— TASK BRIEF —
Repeat every record exactly, but keep images out of the copy.

Dataset records:
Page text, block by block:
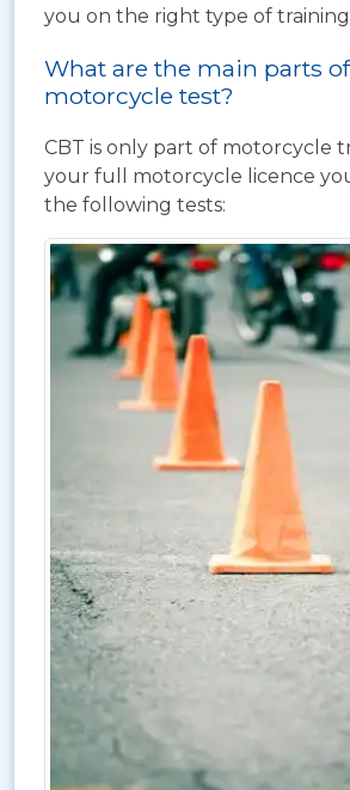
you on the right type of
What are the main parts
motorcycle test?
CBT is only part of motorcycle
your full motorcycle licence
the following tests:
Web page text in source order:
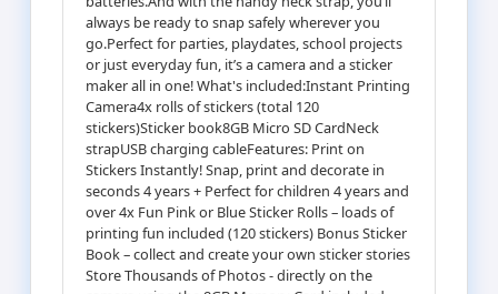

— TASK ANSWER —
Page text, block by block:
you on the right type of
What are the main parts
motorcycle test?
CBT is only part of motorcycle
your full motorcycle licence
the following tests:
Web page text in source order:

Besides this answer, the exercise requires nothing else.